Мать провела меня к тому месту, где в стену была вделана большая икона богоматери в широкой золотой раме. Вокруг богоматери, на выступах рамы, висели жемчужные бусы и еще какие-то драгоценности, некоторые из золота; то были подношения верующих. Мы стояли перед самой главной иконой этого собора и всего городка. Вокруг нее поблескивали высокие серебряные подсвечники с горящими свечками. Мать тоже сходила за свечой, затеплила ее от уже горящей и вставила в подсвечник. Пока она молилась, я глядел по сторонам на изображения святых и мучеников. Одна святая была совсем молоденькая и симпатичная, но я так и не решился спросить у матери, кто это такая. Иногда я посматривал вверх – под сводами храма клубились сумерки, оттуда глядели лица строгих святых. Все церкви, в которых мне прежде приходилось бывать, ни в какое сравнение не шли с этим собором, – все они были перед ним, как дети перед стариком. Храм настораживал меня своим величием, будил во мне какие-то смутные опасения.

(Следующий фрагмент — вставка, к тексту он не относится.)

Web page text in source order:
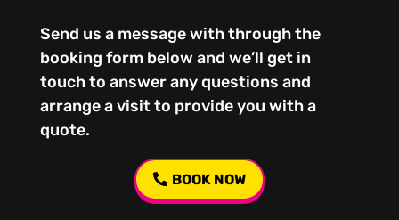
Send us a message with through the
booking form below and we’ll get in
touch to answer any questions and
arrange a visit to provide you with a
quote.
BOOK NOW
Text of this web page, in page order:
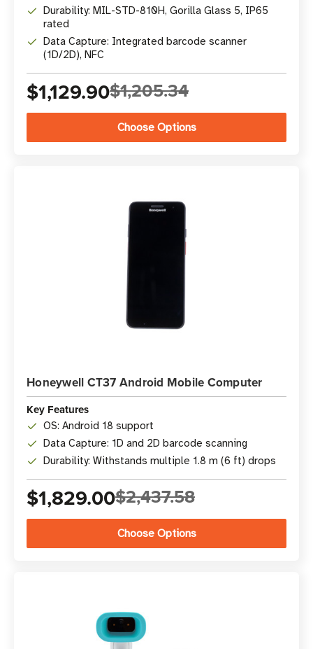
Durability: MIL-STD-810H, Gorilla Glass 5, IP65
rated
Data Capture: Integrated barcode scanner
(1D/2D), NFC
$1,129.90$1,205.34
Choose Options
Honeywell CT37 Android Mobile Computer
Key Features
OS: Android 18 support
Data Capture: 1D and 2D barcode scanning
Durability: Withstands multiple 1.8 m (6 ft) drops
$1,829.00$2,437.58
Choose Options
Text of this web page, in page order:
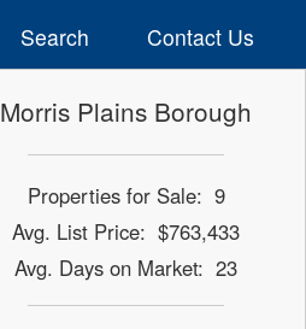
Search Contact Us
Morris Plains Borough
Properties for Sale: 9
Avg. List Price: $763,433
Avg. Days on Market: 23
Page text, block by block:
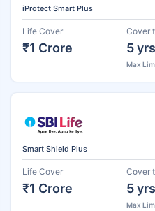
iProtect Smart Plus
Life Cover
₹1 Crore
Cover
5 yrs
Max
Smart Shield Plus
Life Cover
₹1 Crore
Cover
5 yrs
Max
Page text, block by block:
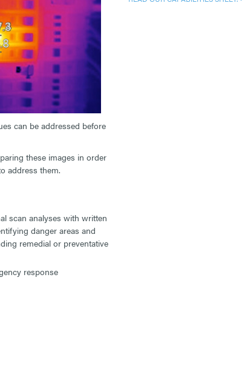
can be addressed before
these images in order
address them.
scan analyses with written
danger areas and
remedial or preventative
response
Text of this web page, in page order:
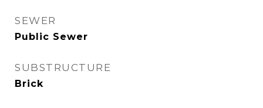
SEWER
Public Sewer
SUBSTRUCTURE
Brick
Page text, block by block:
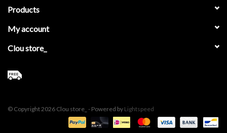
Products
My account
Clou store_
© Copyright 2026 Clou store_ - Powered by Lightspeed
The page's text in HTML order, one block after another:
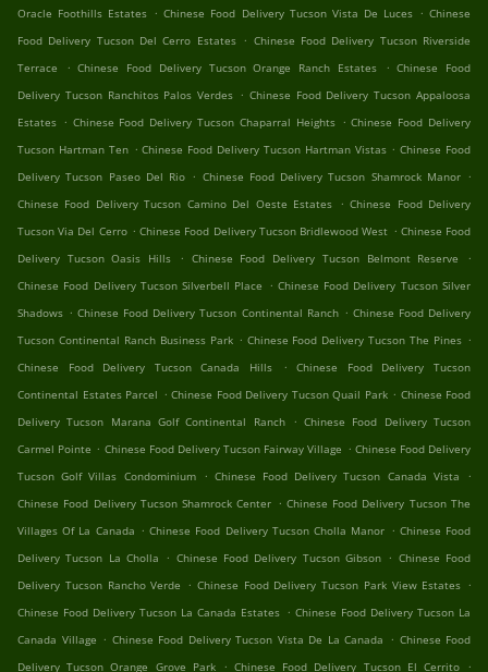
Oracle Foothills Estates . Chinese Food Delivery Tucson Vista De Luces . Chinese
Food Delivery Tucson Del Cerro Estates . Chinese Food Delivery Tucson Riverside
Terrace
. Chinese Food Delivery Tucson Orange Ranch Estates . Chinese Food
Delivery Tucson Ranchitos Palos Verdes . Chinese Food Delivery Tucson Appaloosa
Estates . Chinese Food Delivery Tucson Chaparral Heights . Chinese Food Delivery
Tucson Hartman Ten . Chinese Food Delivery Tucson Hartman Vistas . Chinese Food
Delivery Tucson Paseo Del Rio . Chinese Food Delivery Tucson Shamrock Manor .
Chinese Food Delivery Tucson Camino Del Oeste Estates . Chinese Food Delivery
Tucson Via Del Cerro . Chinese Food Delivery Tucson Bridlewood West . Chinese Food
Delivery Tucson Oasis Hills
. Chinese Food Delivery Tucson Belmont Reserve
.
Chinese Food Delivery Tucson Silverbell Place . Chinese Food Delivery Tucson Silver
Shadows . Chinese Food Delivery Tucson Continental Ranch . Chinese Food Delivery
Tucson Continental Ranch Business Park . Chinese Food Delivery Tucson The Pines .
Chinese Food Delivery Tucson Canada Hills
.
Chinese Food Delivery Tucson
Continental Estates Parcel . Chinese Food Delivery Tucson Quail Park . Chinese Food
Delivery Tucson Marana Golf Continental Ranch
. Chinese Food Delivery Tucson
Carmel Pointe . Chinese Food Delivery Tucson Fairway Village . Chinese Food Delivery
Tucson Golf Villas Condominium
. Chinese Food Delivery Tucson Canada Vista
.
Chinese Food Delivery Tucson Shamrock Center . Chinese Food Delivery Tucson The
Villages Of La Canada . Chinese Food Delivery Tucson Cholla Manor . Chinese Food
Delivery Tucson La Cholla . Chinese Food Delivery Tucson Gibson . Chinese Food
Delivery Tucson Rancho Verde . Chinese Food Delivery Tucson Park View Estates .
Chinese Food Delivery Tucson La Canada Estates . Chinese Food Delivery Tucson La
Canada Village . Chinese Food Delivery Tucson Vista De La Canada . Chinese Food
Delivery Tucson Orange Grove Park . Chinese Food Delivery Tucson El Cerrito .
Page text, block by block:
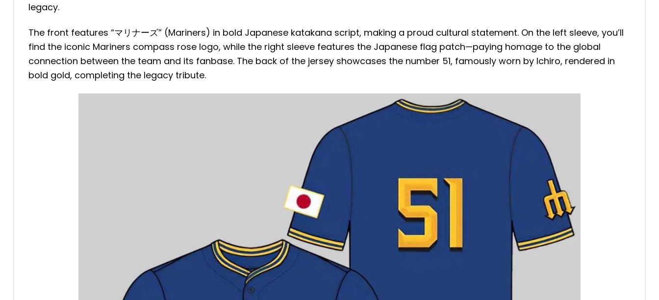
legacy.
The front features “マリナーズ” (Mariners) in bold Japanese katakana script, making a proud cultural statement. On the left sleeve, you’ll
find the iconic Mariners compass rose logo, while the right sleeve features the Japanese flag patch—paying homage to the global
connection between the team and its fanbase. The back of the jersey showcases the number 51, famously worn by Ichiro, rendered in
bold gold, completing the legacy tribute.
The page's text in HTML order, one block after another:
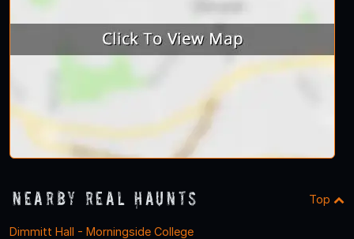
Nearby Real Haunts Top
Dimmitt Hall - Morningside College
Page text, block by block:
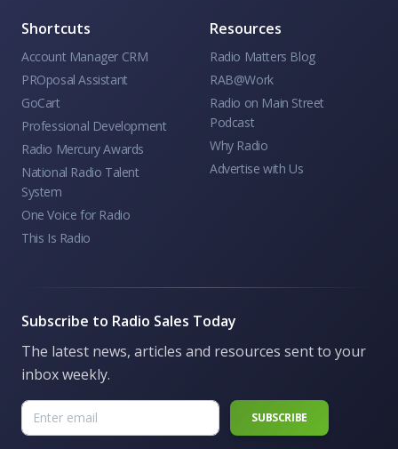
Shortcuts
Account Manager CRM
PROposal Assistant
GoCart
Professional Development
Radio Mercury Awards
National Radio Talent
System
One Voice for Radio
This Is Radio
Resources
Radio Matters Blog
RAB@Work
Radio on Main Street
Podcast
Why Radio
Advertise with Us
Subscribe to Radio Sales Today
The latest news, articles and resources sent to your
inbox weekly.
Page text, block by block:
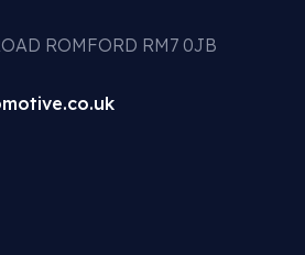
ROMFORD RM7 0JB
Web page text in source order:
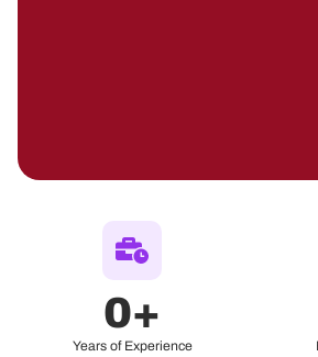
0+
Years of Experience

Когда мы выходили из соборных дверей, мать уронила кошелек. Я быстро его поднял и вручил ей. Она сказала:

– Спасибо. Так и надо.

Это «так и надо» я понял так: при выходе из собора всегда надо ронять кошелек и быстро поднимать его; то есть я вообразил, что это такой церковный обряд. И когда через какое-то короткое время мы опять посетили этот собор и опять выходили через те же двери, я напомнил:

– Мама, урони же кошелек!

Мать была удивлена. Когда я объяснил ей, в чем дело, она мягко растолковала мне, что я не так понял ее в прошлый раз.

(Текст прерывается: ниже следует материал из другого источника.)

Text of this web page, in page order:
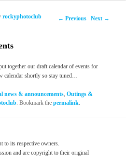
Post navigation
← Previous Next →
rockyphotoclub
together our draft calendar of events for
calendar shortly so stay tuned…
news & announcements,Outings &
. Bookmark thepermalink.
to its respective owners.
and are copyright to their original
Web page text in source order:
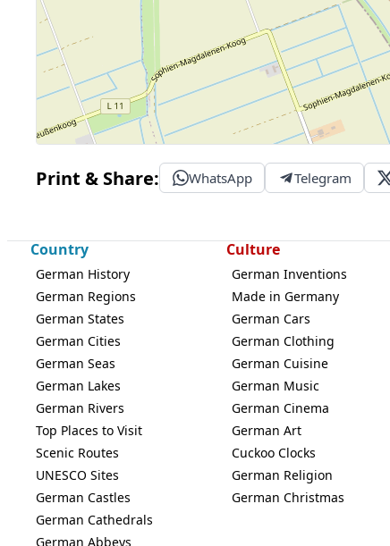
Print & Share: WhatsApp Telegram
Country
German History
German Regions
German States
German Cities
German Seas
German Lakes
German Rivers
Top Places to Visit
Scenic Routes
UNESCO Sites
German Castles
German Cathedrals
German Abbeys
Culture
German Inventions
Made in Germany
German Cars
German Clothing
German Cuisine
German Music
German Cinema
German Art
Cuckoo Clocks
German Religion
German Christmas
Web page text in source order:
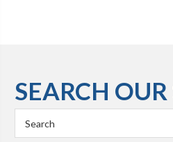
SEARCH OUR
Keyword:
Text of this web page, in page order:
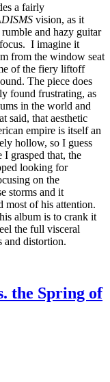
a fairly
vision, as it
and hazy guitar
I imagine it
from the window seat
of the fiery liftoff
The piece does
found frustrating, as
in the world and
said, that aesthetic
empire is itself an
hollow, so I guess
grasped that, the
looking for
on the
storms and it
most of his attention.
album is to crank it
the full visceral
and distortion.
the Spring of
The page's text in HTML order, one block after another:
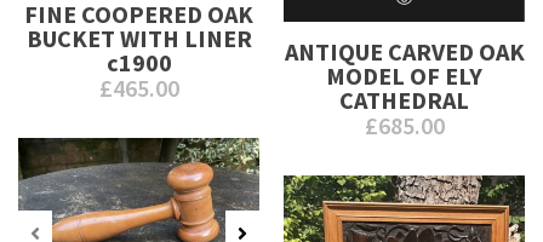
FINE COOPERED OAK
BUCKET WITH LINER
c1900
£465.00
ANTIQUE CARVED OAK
MODEL OF ELY
CATHEDRAL
£685.00

Вскоре произошло событие, по нынешним имущественным масштабам мелкое, а по тогдашним – весьма даже крупное. Отец повел меня в казарму, там полковой сапожник снял мерку, а через несколько дней я примерил настоящие русские сапоги. Сидели они на ногах чересчур даже свободно, но ведь дело летом происходило, а предназначались они для осени. К тому же тогда для детей и одежда, и обувь всегда шились навырост, с упреждением, с расчетом на несколько лет вперед. Как хорошо нынешним ребятам – им не надо таскать пальто, которые своими полами бьют их по пяткам; им не надо носить курточек и рубах, из которых с трудом можно вытянуть руки – так длинны рукава; им не надо волочить на ногах ботинки и сапоги, которые болтаются, как плохо пристегнутые лыжи. Кто помнит, как одевали детей в те годы, тот не может не порадоваться, глядя, как одевают их теперь.

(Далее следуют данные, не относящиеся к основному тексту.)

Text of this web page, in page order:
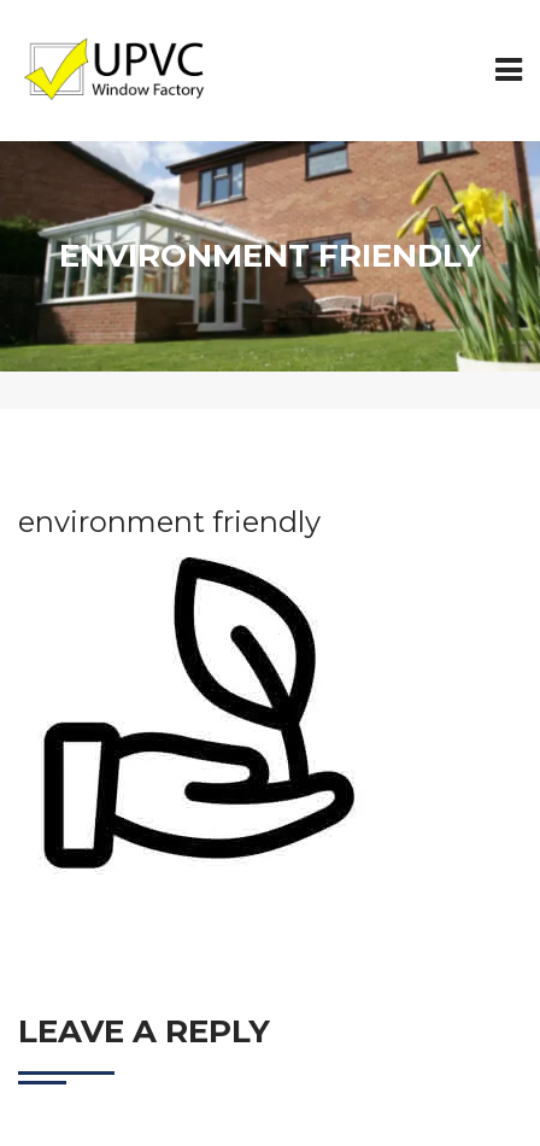
ENVIRONMENT FRIENDLY
environment friendly
LEAVE A REPLY
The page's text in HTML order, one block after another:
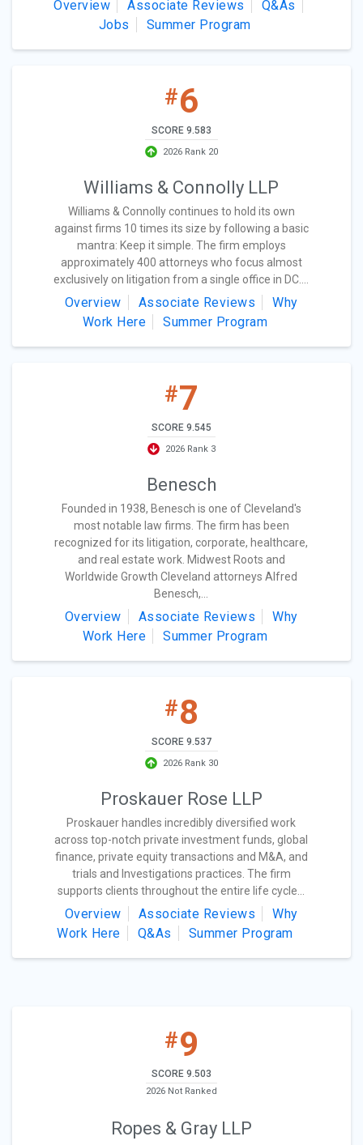
Overview Associate Reviews
Q&As
Jobs
Summer Program
#6
SCORE 9.583
2026 Rank 20
Williams & Connolly LLP
Williams & Connolly continues to hold its own
against firms 10 times its size by following a basic
mantra: Keep it simple. The firm employs
approximately 400 attorneys who focus almost
exclusively on litigation from a single office in DC....
Overview Associate Reviews
Why
Work Here
Summer Program
#7
SCORE 9.545
2026 Rank 3
Benesch
Founded in 1938, Benesch is one of Cleveland's
most notable law firms. The firm has been
recognized for its litigation, corporate, healthcare,
and real estate work. Midwest Roots and
Worldwide Growth Cleveland attorneys Alfred
Benesch,...
Overview Associate Reviews
Why
Work Here
Summer Program
#8
SCORE 9.537
2026 Rank 30
Proskauer Rose LLP
Proskauer handles incredibly diversified work
across top-notch private investment funds, global
finance, private equity transactions and M&A, and
trials and Investigations practices. The firm
supports clients throughout the entire life cycle...
Overview Associate Reviews
Why
Work Here
Q&As Summer Program
#9
SCORE 9.503
2026 Not Ranked
Ropes & Gray LLP
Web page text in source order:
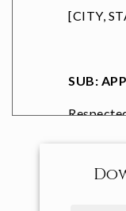
[CITY,
SUB:
the

Я с радостью думал о том, что, когда похолодает, я буду щеголять в настоящих военных сапогах! К этой радости прибавлялась еще одна: теперь я надолго буду избавлен от ботинок со шнурками.

Шнурки были моим проклятьем и позором. Я не умел завязывать их бантиком, только узлом. Каждый вечер я мучился, развязывая узелки, но распутать их не всегда удавалось, и тогда я тайком перерезал их, утащив ножницы или нож. В результате шнурки скоро сходили на нет, приходилось заменять их веревочками, которые, в свою очередь, укорачивались день за днем. Мать не раз учила меня, как надо правильно завязывать, но пальцы мои не слушались меня. Это неумение продолжалось у меня лет до одиннадцати.

Вторым моим кретинизмом было то, что я очень долго не мог научиться узнавать время на часах. Я смотрел на циферблат будильника или на стенные часы и ничего не понимал. Если часы были с боем, я должен был дождаться, когда они начнут бить, чтобы сосчитать удары и узнать, который час (считать я тогда уже умел). Этот недостаток владел мною долго: помню, я уже в школе учился, уже много книг прочел, уже на девочек поглядывал, но при виде циферблатов на меня находило полное затмение, и я стоял перед ними как баран перед новыми воротами. Из-за этого я не раз попадал в дурацкие, ранящие самолюбие положения, – и продолжалось это лет до тринадцати. Чем объяснить этот умственный затор, не знаю. Могу предполагать, что, когда я был совсем маленьким и бестолковым, кто-нибудь начал мне растолковывать, как узнавать время по часам, но сделал это неумело, я ничего не понял, и во мне подсознательно укрепилась мысль, что никогда мне не понять этой премудрости. Плохой учитель – это хуже, чем никакого учителя.